Who pays for home health care services? Medicare, Medicaid or other health insurances may cover the cost of home health care services. Some insurance policies will not cover all home health care services unless certain conditions are met. You can still obtain care without insurance coverage through a private duty agency on a private-pay basis. Additionally, some agencies may have funding to help people who cannot afford the private pay option. The home health care agency will be able to assist in determining if the services you need are covered or if you need to make other arrangements.
When does service begin? A physician, patient or family member can initiate service. However, Medicare, Medicaid and most insurance plans require physician oversight. Once the physician prescribes home health care, he/she authorizes a coordinated treatment plan, commonly called a "plan of care," and periodically reviews services and the patient's progress. If a physician does not prescribe home health care, but the individual still desires services, a private duty agency can suggest a plan of care to meet a wide variety of needs and budgets. While some insurance plans may pay for private duty services, they are typically an out-of-pocket expense.
How do I choose the right agency for my loved one's needs? Information regarding home health care services can be obtained from many sources, including hospital discharge departments, your physician, public health departments, telephone directory yellow pages under "home care," "home health care," or "nursing," or through Web site search engines using similar terms.
What if VNA can’t resolve my problem or concern? Anyone can contact the Joint Commission’s Office of Quality Monitoring to report any concerns or complaints that an agency has not addressed. To do this, call (800) 994-6610 or email
Some questions you may want to ask a prospective home health care agency, along with VNA's answers to these questions, appear below:
Does the agency have information explaining its services, fees, and eligibility requirements? VNA has several brochures describing its programs and services. Call (815) 971-3550 to receive brochures on our Medicare-certified home health care, hospice, home medical equipment, or older adult services.
How does the provider select and train its employees? VNA's visiting staff are bonded and insured. Employees are screened through background checks. In addition, they receive regular company-provided training.
Are nurses or therapists required to evaluate the patient's home care needs? If so, what does this involve? A patient's first visit consists of a thorough assessment of physical, mental, emotional and social needs. From this assessment, an individualized plan of care is developed with input from the family and authorization from the patient's physician.
Will the provider consult the patient's physicians and family members? VNA always welcomes family involvement in a patient's care.
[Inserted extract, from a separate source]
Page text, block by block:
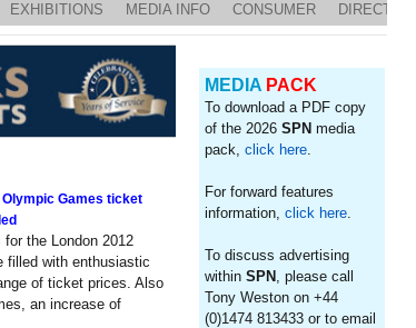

Medicare guidelines require physician consultation, and in instances where Medicare is not used, VNA will contact the patient's physician at the individual's request.
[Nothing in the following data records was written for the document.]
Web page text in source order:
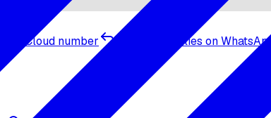
Cloud number Inbound replies on WhatsApp
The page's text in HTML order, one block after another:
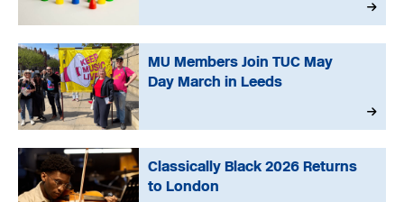
MU Members Join TUC May
Day March in Leeds
Classically Black 2026 Returns
to London
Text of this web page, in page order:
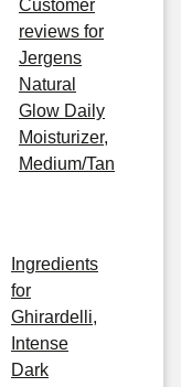
Customer
reviews for
Jergens
Natural
Glow Daily
Moisturizer,
Medium/Tan
Ingredients
for
Ghirardelli,
Intense
Dark
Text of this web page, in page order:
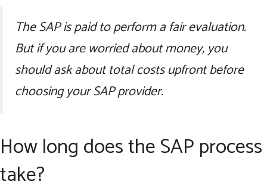
The SAP is paid to perform a fair evaluation.
But if you are worried about money, you
should ask about total costs upfront before
choosing your SAP provider.
How long does the SAP process
take?

Is the patient's course of treatment documented, detailing specific tasks to be accomplished by each professional caregiver? Yes. A patient's course of treatment and progress is documented at each VNA home visit.
Does the patient and his or her family receive a copy of this plan, and is the plan updated as changes occur? Yes. A copy of the patient's plan of care, along with a list of patient's rights and responsibilities, and an emergency plan is left in the patient's home.
Will the provider take time to teach family members about the care given to the patient? Yes. Education is an important part of VNA's patient care plan and family members are an integral part of the care team.
Who can the patient and his or her family members contact with questions or complaints? VNA patients and family members can call (815) 971-3550.
How does the agency follow up on and resolve problems? As a Medicare/Medicaid home health agency, VNA is mandated to have a structured process in place to follow up and resolve problems.